What then is your suggested change for the receipt of event 18 in
OpenSent?
To stop the HoldTimer if it is running?
To ensure that the next use of the HoldTimer has a zero value and so is
not started?
Or what?

The FSM is intended to be robust in the event of all possibilities,
including implementation errors, with the default being, when something
completely impossible happens, go back to Idle state.

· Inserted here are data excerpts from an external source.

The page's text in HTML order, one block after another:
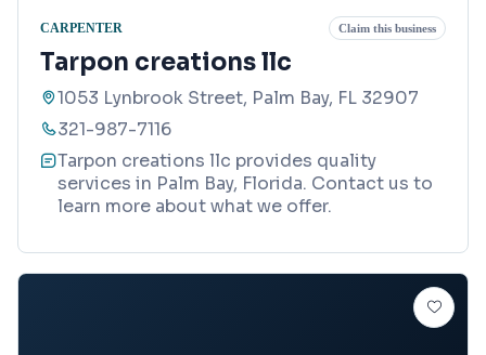
CARPENTER Claim this business
Tarpon creations llc
1053 Lynbrook Street, Palm Bay, FL 32907
321-987-7116
Tarpon creations llc provides quality
services in Palm Bay, Florida. Contact us to
learn more about what we offer.
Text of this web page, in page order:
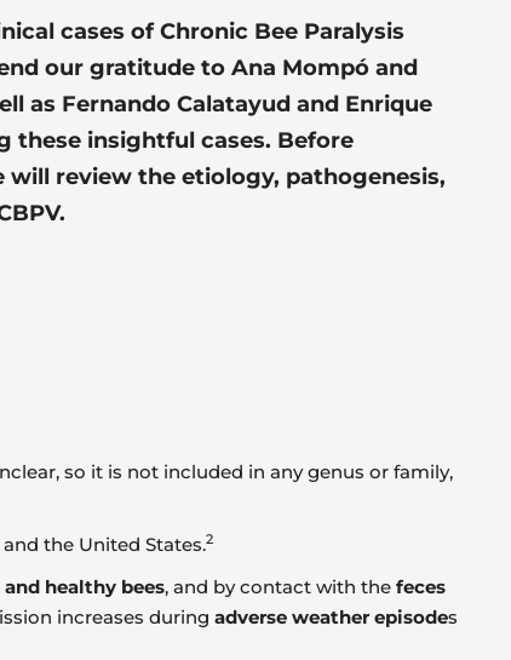
cases of Chronic Bee Paralysis
our gratitude to Ana Mompó and
as Fernando Calatayud and Enrique
these insightful cases. Before
will review the etiology, pathogenesis,
so it is not included in any genus or family,
the United States.2
healthy bees, and by contact with the feces
increases during adverse weather episodes

In fact, there are an awful lot of corner cases arising out of such as
connection collisions, of data being buffered in the TCP stack when BGP
thinks there is no connection, TCP connection dropping and either noone
noticing or restarting etc so even a perfect implementation can do some
strange things.  If, thus, the HoldTimer expires in Active state, the
only thing to do IMHO is to revert to Idle (and call your software
supplier if you are sure it cannot happen:-) - as I said before, the
expectation is that the ConnectRetryTimer will expire first taking it
back to OpenSent.

Tom Petch

-Also when moving from OPENSENT to ACTIVE in case of TCP failure the rfc
says to close the BGP connection. Why should the HoldTimer be running
without a BGP connection?

Thanks,
Shashank

-----Original Message-----
From: t.petch [mailto:ietfc@btconnect.com]
Sent: Tuesday, October 02, 2012 7:12 PM
To: yakov@juniper.net; tony.li@tony.li; skh@nexthop.com;
stbryant@cisco.com; adrian@olddog.co.uk; shares@ndzh.com;
jgs@juniper.net; RFC Errata System
Cc: Shashank Tyagi; rfc-editor@rfc-editor.org; idr@ietf.org
Subject: Re: [Idr] [Technical Errata Reported] RFC4271 (3366)

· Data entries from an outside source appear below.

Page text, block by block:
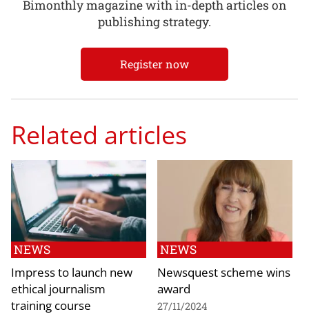
Bimonthly magazine with in-depth articles on
publishing strategy.
Register now
Related articles
NEWS
Impress to launch new
ethical journalism
training course
NEWS
Newsquest scheme wins
award
27/11/2024

>From the Original Text, I infer that this refers to OpenSent, when event
18 occurs.

The Notes say

"HoldTimer should only be used to control time in between BGP packets. "

This is true but in OpenSent state (p.63), a KEEPALIVE has been sent (as
well as an OPEN) so the timer should be running.

"Also in this case it can lead to case in ACTIVE state where HoldTimer
expires before the ConnectRetryTimer leading to IDLE state."

Well, it will lead to Active state (p.59) - that is what the text says -
and event 10, HoldTimer expires, will then take you to Idle state
(p.63).

The expectation is that the HoldTimer has been set to a large value, 4
minutes, which is much greater than the ConnectRetryTimer (90s) and it
is the expiry of the latter that should take you out of Active state to
Connect and thence to OpenSent when the HoldTimer will be restarted.
Note that the receipt of a KEEPALIVE (event 26) also takes you from
Active to Idle - I think that the two cases are similar, that the BGP
connection did not reach second base.  You are in trouble either way and
back to Idle is the safe thing to do.

Of course, if you ignore that advice to set the HoldTimer to a large
value - you have yet to receive an OPEN and so do not know what value
will be acceptable to the peer - and set it instead to 3s, then yes, you
will get back to Idle more often than is desirable.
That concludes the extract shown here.